"""
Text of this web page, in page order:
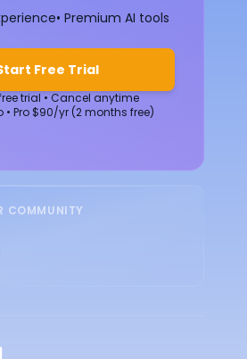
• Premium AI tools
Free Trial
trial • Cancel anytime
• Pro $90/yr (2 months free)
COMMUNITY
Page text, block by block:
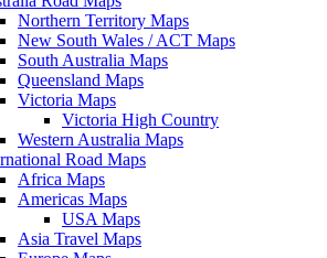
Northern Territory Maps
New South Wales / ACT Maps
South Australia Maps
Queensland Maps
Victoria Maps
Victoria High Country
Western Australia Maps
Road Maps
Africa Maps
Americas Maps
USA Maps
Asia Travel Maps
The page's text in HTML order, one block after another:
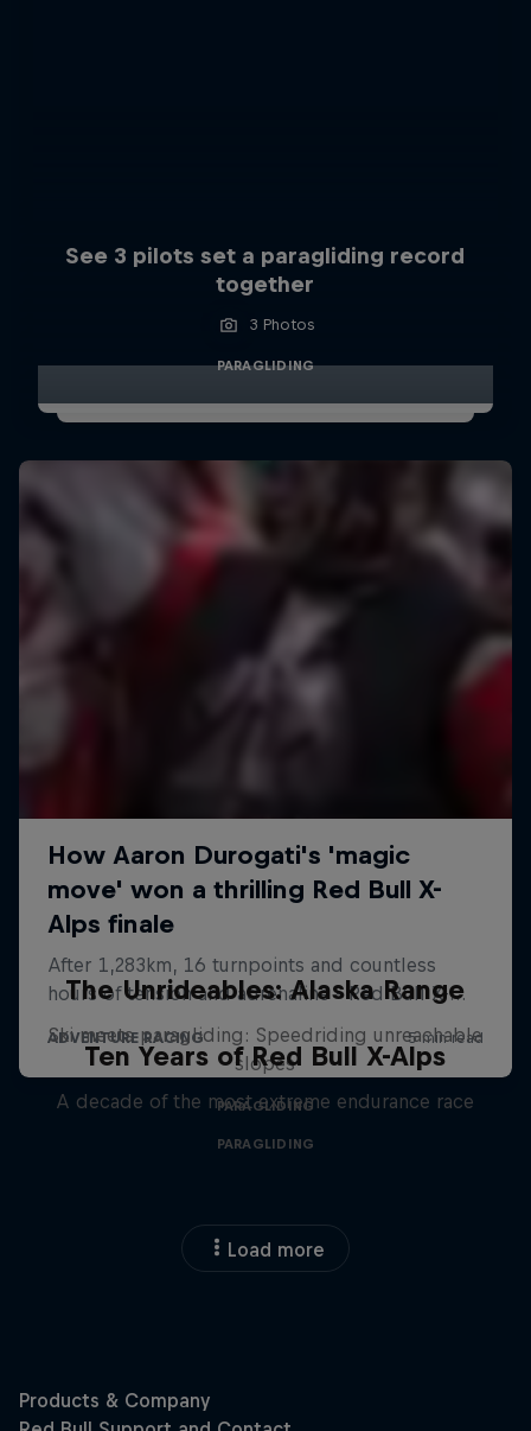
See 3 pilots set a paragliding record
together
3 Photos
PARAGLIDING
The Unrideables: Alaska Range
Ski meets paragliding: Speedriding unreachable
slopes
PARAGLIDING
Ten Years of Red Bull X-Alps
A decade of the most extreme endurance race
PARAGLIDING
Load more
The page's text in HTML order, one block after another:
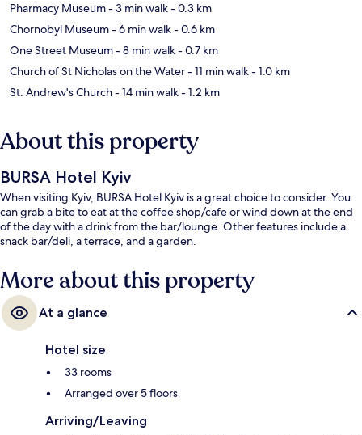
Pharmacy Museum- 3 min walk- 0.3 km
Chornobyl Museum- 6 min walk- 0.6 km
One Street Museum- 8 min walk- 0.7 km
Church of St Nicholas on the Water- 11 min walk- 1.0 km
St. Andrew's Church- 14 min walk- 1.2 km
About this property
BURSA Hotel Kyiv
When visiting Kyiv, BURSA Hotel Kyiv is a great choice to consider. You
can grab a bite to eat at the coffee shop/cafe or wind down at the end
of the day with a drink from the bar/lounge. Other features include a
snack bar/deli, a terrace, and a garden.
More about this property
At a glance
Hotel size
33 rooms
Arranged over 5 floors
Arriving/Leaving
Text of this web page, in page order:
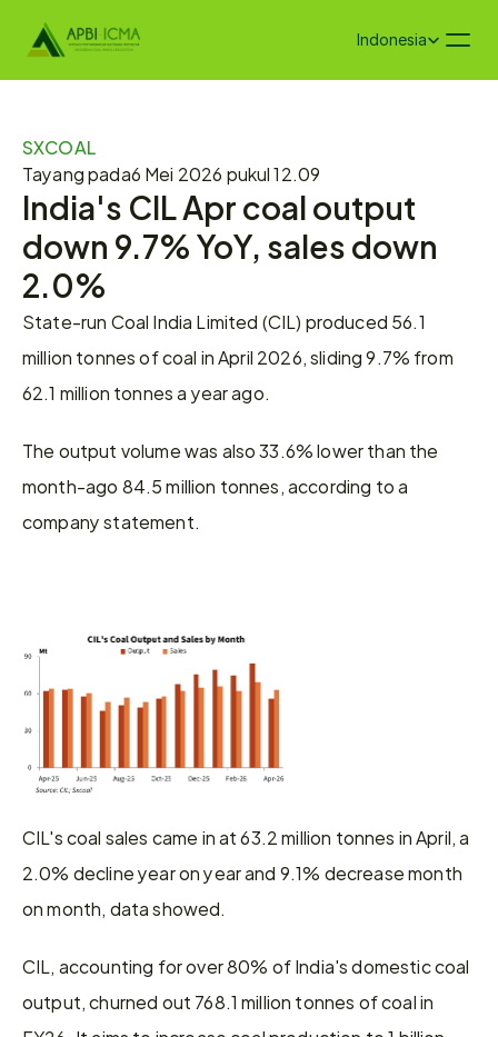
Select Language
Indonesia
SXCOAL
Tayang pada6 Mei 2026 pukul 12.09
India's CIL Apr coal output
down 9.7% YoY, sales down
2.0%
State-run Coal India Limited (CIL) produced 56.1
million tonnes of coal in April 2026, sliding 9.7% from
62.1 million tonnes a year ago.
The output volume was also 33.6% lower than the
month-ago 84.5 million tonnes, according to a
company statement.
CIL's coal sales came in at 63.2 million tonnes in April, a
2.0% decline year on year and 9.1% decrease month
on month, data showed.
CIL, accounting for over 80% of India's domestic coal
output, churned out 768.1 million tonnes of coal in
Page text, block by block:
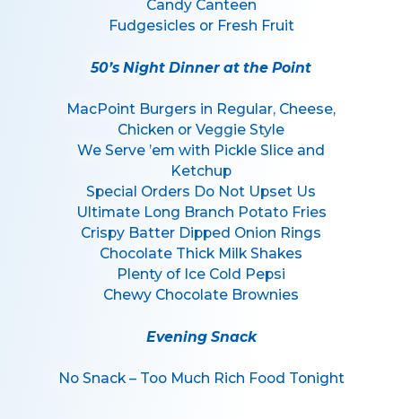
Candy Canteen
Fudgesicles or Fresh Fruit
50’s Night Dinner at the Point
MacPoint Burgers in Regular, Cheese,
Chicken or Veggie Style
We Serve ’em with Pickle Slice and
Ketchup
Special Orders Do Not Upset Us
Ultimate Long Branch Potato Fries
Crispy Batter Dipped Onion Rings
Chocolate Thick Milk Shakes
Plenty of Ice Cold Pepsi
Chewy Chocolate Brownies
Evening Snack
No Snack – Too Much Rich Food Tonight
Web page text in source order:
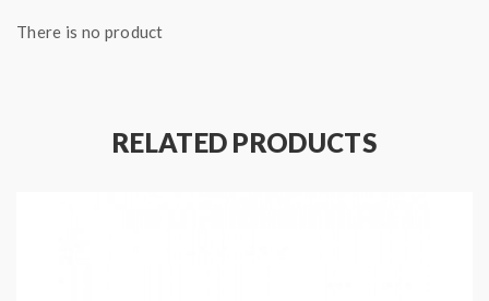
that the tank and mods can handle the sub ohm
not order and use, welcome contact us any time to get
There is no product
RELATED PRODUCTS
"""
"""
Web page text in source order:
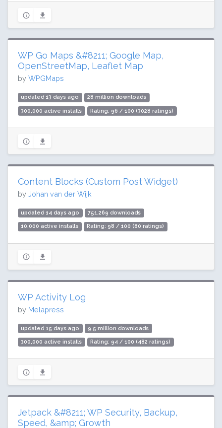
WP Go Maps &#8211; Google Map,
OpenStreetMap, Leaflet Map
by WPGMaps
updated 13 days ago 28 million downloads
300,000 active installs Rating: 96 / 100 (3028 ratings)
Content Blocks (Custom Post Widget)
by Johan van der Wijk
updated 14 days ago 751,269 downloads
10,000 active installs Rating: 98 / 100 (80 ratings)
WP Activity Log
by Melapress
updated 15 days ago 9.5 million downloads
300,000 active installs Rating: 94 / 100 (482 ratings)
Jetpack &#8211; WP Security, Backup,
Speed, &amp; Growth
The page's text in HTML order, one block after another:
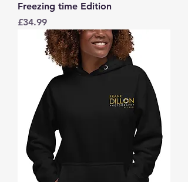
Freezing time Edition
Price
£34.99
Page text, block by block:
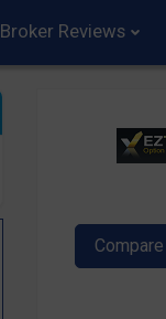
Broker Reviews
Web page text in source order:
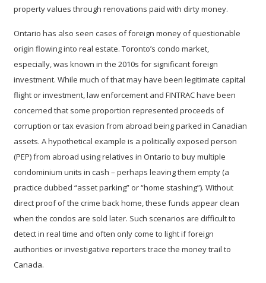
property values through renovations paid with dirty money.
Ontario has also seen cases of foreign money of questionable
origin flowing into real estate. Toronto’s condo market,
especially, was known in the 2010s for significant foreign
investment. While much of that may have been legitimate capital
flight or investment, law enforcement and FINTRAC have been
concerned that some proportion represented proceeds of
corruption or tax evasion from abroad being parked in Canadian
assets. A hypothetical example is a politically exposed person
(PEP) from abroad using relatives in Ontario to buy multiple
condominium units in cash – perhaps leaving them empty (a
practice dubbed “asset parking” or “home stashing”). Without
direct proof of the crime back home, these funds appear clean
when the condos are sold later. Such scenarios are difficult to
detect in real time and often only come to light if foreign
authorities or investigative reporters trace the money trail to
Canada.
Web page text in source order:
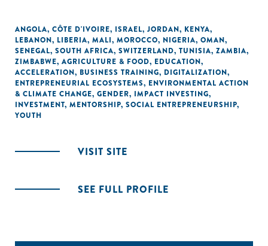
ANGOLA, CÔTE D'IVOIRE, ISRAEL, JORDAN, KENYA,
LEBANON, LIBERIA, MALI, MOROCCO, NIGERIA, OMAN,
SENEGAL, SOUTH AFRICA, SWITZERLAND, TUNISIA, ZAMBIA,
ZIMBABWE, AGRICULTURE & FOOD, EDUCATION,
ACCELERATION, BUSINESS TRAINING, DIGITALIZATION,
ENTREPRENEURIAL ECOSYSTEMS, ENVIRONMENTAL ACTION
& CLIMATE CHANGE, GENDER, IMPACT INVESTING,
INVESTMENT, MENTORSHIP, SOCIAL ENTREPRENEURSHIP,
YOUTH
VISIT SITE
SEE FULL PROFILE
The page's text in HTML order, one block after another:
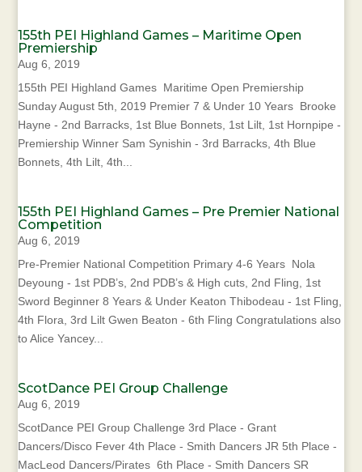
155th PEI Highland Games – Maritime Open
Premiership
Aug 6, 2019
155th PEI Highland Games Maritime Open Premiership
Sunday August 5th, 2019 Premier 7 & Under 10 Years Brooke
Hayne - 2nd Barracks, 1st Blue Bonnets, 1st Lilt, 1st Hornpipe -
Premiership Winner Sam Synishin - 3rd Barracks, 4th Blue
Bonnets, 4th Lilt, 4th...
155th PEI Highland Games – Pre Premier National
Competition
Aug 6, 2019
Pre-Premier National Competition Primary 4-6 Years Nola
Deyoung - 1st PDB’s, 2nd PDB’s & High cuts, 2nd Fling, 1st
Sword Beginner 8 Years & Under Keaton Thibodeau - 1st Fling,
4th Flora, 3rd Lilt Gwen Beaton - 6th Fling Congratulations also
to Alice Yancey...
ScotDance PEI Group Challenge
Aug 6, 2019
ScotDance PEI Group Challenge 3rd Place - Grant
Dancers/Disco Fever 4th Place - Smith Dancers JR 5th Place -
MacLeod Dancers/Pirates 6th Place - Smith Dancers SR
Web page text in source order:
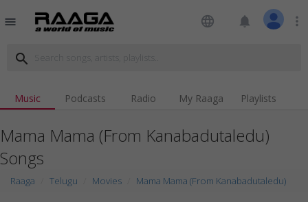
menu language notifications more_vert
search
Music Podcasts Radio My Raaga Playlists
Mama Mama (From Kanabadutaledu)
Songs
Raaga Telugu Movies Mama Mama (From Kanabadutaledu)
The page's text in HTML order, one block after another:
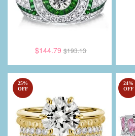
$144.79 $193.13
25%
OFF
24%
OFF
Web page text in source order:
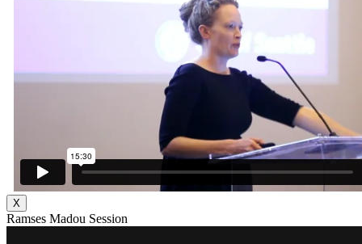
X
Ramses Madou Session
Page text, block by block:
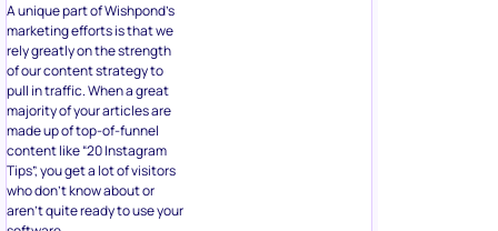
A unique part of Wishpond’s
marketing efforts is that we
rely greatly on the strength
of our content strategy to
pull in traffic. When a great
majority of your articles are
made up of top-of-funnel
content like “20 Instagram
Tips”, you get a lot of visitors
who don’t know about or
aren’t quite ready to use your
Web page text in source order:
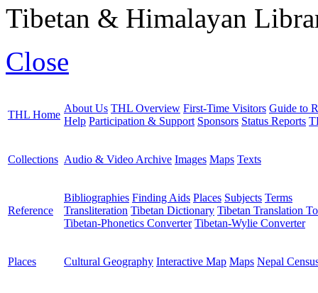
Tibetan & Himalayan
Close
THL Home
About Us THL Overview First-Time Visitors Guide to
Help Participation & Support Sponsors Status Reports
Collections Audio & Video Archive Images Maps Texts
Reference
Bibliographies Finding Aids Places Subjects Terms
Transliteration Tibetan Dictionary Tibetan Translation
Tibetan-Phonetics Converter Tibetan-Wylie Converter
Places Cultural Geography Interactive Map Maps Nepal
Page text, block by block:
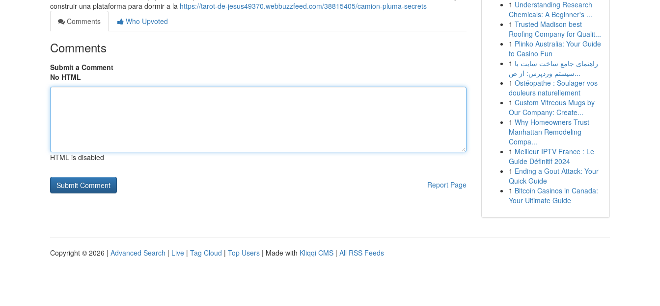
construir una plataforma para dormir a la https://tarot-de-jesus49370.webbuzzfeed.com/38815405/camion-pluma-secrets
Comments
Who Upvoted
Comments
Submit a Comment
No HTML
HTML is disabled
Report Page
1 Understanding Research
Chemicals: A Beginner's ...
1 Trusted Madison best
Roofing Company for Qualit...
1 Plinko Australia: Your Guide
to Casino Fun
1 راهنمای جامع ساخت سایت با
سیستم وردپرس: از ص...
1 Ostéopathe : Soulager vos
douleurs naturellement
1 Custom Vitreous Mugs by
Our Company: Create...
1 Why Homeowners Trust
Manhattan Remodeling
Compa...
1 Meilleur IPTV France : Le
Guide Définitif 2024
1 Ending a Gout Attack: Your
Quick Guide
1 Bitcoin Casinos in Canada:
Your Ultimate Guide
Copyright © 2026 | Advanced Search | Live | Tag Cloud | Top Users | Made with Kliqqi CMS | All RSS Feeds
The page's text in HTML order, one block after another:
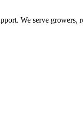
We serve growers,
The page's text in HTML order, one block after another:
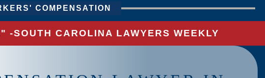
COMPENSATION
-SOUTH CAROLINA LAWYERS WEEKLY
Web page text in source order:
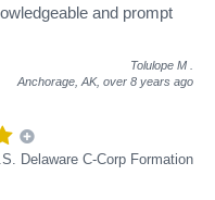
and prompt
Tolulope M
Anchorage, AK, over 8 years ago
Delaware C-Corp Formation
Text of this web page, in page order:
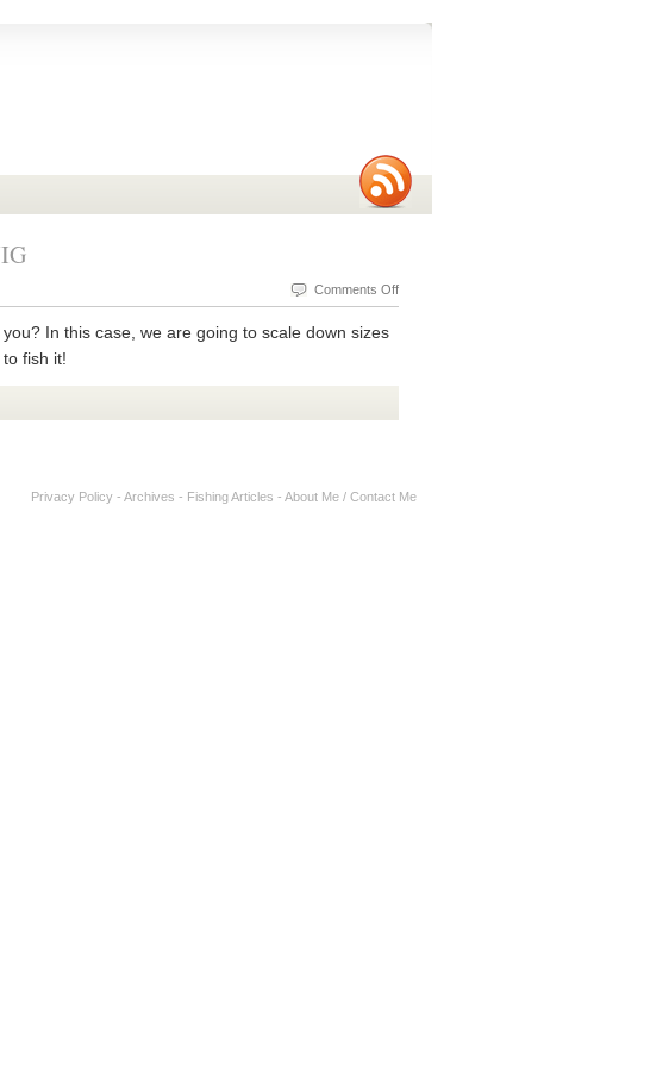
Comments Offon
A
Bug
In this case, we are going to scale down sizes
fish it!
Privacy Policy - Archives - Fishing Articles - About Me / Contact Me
"""
Exercise prompt: Select from the material above each line in which the string "Fling" appears, and list those lines.

Exercise response:
Deyoung - 1st PDB’s, 2nd PDB’s & High cuts, 2nd Fling, 1st
Sword Beginner 8 Years & Under Keaton Thibodeau - 1st Fling,
4th Flora, 3rd Lilt Gwen Beaton - 6th Fling Congratulations also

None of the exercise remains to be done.